Originally Posted By: Rand
Why dont you list the dry and wet stopping distances of summer tires..
If you had bothered to, like, R-E-A-D the post that you are criticizing, you might have noticed that I cited two sets of tests conducted by Tire Rack using the same vehicle on the same course. One test suite compared four all-season tires; the other compared four non-all-season tires (there is no tire industry category for "summer tires"). Both tests compared the dry and wet stopping distances of the tested tires, The all-season tires had longer stopping distances in the dry; the all-season tires had longer stopping distances in the wet. Most importantly, the difference between the dry stopping distances and the wet stopping distances for every all-season tire was greater than the difference between the dry stopping distances and the wet stopping distances of every non-all-season tire.
Originally Posted By: Rand
oh wait their WET stopping distance is longer too..
As specifically noted in my posting. Oh wait -- you cannot read.
Originally Posted By: Rand
The average of the 4 summer tires took about 22% longer to stop in the wet vs dry.
Actually, as noted in my posting -- I even bold-faced the numbers for you -- the actual difference for the four non-all-season tires were respectively 16.9 percent, 18.3 percent, 19.9 percent, and 17.2 percent. Oh wait -- you cannot read. Apparently you cannot do arithmentic, either, because the average of 16.9%, 18.3%, 19.9%, and 17.2% is not 22%, and not even "about 22%."
Originally Posted By: Rand
you dont compare wet vs dry traction directly
you would have to compare the same tire with and without silica
Leaving aside the obvious question of why I would have to compare the same tire with and without silica, you have set up an impossible condition. When a tire is made, the finished tire either has silica in it (about 99.9% of the tires made for passenger car use today do have silica) or it does not: you cannot simply add or subtract silica from a finished tire. However, the test reports I posted did show the results for the non-all-season Michelin Pilot Super Sport and its direct all-season counterpart in the Michelin line-up, the Pilot Super Sport A/S 3. The reports did show the results for the non-all-season Continental ExtremeContact DW and its direct all-season counterpart in the Continental line-up, the ExtremeContact DWS. The reports did show the results for the non-all-season Bridgestone Potenza S-04 Pole Position and its direct all-season counterpart in the Bridgestone line-up, the Potenza RE970AS Pole Position.

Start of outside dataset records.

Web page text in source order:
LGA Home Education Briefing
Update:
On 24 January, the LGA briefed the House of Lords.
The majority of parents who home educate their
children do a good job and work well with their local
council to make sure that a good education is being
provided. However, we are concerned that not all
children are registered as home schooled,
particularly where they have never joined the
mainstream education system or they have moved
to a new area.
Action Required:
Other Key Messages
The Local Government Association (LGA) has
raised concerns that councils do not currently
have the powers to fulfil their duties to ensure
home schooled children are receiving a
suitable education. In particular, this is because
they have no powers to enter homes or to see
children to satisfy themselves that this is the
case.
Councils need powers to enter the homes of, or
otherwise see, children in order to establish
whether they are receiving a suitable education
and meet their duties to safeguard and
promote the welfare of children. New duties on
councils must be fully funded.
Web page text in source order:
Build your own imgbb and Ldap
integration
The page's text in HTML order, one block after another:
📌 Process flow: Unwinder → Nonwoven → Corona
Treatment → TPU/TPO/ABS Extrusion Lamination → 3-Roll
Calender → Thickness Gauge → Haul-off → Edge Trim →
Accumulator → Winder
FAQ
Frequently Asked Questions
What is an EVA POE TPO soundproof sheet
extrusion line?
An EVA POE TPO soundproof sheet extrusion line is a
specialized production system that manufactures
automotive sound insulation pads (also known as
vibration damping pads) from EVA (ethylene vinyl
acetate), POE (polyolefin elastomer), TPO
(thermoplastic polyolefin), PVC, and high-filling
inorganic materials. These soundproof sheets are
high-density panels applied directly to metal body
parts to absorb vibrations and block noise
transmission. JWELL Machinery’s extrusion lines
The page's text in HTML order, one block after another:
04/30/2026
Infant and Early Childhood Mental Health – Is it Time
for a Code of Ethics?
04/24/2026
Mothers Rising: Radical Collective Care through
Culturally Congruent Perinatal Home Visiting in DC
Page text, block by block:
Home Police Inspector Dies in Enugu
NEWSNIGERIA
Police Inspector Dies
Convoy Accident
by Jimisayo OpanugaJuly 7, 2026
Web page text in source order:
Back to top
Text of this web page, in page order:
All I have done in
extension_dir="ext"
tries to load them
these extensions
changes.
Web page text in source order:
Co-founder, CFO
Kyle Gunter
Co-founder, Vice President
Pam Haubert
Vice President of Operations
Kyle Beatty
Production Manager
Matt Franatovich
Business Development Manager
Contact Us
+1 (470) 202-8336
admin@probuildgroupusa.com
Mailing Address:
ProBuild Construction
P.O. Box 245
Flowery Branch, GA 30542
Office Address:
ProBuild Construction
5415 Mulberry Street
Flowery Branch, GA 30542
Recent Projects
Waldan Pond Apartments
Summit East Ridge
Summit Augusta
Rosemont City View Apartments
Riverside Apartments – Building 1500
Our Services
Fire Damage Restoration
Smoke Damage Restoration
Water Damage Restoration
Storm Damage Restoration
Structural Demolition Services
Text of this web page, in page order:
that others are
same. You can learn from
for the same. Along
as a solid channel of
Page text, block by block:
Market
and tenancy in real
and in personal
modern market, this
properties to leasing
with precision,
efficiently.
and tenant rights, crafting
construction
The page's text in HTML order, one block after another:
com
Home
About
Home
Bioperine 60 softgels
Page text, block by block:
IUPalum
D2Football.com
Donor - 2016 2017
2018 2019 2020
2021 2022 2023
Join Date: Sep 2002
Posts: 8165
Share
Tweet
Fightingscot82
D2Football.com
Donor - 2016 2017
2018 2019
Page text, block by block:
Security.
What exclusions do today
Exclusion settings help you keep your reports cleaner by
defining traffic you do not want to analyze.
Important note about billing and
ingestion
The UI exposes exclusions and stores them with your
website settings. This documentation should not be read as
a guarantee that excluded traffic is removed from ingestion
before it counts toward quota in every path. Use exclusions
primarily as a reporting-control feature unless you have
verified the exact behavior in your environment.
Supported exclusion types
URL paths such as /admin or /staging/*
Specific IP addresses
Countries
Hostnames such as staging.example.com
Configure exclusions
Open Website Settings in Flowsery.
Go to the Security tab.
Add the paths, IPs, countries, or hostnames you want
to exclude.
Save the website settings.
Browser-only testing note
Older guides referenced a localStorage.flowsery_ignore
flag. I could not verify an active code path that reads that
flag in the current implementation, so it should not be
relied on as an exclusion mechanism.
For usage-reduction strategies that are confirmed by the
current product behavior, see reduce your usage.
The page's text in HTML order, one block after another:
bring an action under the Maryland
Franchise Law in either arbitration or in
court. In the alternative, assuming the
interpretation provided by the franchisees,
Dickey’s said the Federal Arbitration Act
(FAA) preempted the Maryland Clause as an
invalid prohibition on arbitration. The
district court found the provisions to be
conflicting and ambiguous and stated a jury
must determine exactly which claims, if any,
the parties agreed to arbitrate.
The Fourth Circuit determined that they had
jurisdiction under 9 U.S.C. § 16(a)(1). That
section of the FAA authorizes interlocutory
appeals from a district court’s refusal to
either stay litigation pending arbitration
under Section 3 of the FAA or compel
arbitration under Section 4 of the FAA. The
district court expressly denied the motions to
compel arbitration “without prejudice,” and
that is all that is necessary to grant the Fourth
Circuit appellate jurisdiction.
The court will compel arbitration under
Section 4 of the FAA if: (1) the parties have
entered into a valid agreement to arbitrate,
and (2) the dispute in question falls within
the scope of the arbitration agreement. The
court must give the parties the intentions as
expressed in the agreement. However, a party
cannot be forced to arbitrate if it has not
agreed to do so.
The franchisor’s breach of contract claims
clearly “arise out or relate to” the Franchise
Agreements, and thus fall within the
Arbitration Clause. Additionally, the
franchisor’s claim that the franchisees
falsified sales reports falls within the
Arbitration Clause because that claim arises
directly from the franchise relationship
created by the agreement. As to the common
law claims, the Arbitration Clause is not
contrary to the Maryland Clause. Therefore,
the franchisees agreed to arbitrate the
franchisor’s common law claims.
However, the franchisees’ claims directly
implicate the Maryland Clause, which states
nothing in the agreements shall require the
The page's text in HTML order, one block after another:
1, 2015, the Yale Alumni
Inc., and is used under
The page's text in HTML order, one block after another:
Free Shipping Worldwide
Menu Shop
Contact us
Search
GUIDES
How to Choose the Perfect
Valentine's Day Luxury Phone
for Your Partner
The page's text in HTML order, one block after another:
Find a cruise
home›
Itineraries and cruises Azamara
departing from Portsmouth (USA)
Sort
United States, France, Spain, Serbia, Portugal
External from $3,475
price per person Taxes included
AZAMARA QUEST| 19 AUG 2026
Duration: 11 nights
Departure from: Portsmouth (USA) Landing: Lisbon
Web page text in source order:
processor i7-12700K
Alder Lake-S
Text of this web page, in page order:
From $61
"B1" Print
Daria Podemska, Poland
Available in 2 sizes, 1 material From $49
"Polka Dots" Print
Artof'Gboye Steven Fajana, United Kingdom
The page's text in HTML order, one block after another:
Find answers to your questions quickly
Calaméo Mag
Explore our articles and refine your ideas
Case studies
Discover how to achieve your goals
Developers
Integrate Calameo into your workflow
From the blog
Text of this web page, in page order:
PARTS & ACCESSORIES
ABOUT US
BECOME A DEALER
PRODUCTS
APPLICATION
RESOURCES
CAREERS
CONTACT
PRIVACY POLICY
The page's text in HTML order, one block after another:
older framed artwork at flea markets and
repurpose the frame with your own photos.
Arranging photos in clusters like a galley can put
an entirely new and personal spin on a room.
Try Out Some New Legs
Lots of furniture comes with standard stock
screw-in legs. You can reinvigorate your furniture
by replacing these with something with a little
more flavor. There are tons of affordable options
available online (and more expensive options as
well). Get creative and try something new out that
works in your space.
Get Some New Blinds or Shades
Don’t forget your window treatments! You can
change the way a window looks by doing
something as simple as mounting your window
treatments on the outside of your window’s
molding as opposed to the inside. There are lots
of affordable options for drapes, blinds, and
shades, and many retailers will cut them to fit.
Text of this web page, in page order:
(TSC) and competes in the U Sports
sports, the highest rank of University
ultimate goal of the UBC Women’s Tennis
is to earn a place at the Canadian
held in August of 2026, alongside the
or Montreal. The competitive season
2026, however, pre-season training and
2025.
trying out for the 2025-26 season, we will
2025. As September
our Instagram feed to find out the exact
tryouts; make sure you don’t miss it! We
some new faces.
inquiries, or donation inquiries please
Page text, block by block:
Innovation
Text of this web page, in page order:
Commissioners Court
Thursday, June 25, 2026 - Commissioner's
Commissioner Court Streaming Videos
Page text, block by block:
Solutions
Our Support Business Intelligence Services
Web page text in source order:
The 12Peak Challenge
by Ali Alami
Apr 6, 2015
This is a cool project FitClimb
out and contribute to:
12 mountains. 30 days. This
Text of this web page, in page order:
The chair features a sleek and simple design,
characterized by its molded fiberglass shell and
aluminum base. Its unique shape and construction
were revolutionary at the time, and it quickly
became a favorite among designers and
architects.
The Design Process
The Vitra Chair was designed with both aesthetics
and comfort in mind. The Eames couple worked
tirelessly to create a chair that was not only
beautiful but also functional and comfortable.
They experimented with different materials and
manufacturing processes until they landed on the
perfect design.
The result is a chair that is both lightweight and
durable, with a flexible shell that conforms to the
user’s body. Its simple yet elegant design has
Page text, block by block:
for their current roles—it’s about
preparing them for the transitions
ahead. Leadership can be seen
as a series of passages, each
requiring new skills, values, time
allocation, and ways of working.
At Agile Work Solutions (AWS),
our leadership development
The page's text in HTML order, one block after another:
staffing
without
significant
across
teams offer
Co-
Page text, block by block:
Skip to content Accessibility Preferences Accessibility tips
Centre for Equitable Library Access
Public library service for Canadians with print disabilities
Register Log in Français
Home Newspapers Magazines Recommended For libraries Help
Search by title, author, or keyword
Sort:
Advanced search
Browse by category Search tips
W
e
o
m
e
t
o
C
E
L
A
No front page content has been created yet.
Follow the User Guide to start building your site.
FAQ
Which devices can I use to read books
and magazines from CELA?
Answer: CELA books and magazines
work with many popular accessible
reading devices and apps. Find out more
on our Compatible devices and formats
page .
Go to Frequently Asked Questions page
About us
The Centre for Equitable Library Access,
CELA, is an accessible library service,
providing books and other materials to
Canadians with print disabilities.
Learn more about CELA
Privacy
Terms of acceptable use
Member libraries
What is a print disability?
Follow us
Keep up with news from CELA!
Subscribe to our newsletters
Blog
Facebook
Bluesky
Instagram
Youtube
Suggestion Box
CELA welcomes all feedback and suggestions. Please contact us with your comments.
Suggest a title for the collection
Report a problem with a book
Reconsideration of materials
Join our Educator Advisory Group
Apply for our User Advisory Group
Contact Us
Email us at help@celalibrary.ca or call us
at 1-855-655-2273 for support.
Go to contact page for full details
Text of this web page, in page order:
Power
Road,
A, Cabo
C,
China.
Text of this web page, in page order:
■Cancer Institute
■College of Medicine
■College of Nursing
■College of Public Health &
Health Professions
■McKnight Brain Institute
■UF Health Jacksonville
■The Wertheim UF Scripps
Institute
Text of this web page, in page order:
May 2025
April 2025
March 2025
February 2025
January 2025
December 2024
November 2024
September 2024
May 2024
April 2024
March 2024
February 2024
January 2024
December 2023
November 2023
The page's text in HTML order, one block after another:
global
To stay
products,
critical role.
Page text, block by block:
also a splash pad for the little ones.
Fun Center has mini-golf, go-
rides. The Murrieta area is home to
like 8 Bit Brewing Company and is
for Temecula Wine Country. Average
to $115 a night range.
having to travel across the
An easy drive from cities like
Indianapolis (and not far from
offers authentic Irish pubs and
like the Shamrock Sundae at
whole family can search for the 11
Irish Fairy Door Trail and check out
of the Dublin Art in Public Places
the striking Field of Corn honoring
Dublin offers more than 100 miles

Oh wait -- you can't read.
But this discussion is not about tires with silica vs. tires without silcia, and -- except for some fanciful and, frankly, seemingly dishonest, comments by another poster here, the presence (which may be assumed) or absence (unlikely) of silica in a tire compound is quite beside the point. The discussion is about the inferiority of all-season tires -- as a class -- in wet braking, compared to non-all-season tires (as a general class, and excluding such specialty niches as Extreme Performance tires, racing slicks, M&S off-road tires, etc.).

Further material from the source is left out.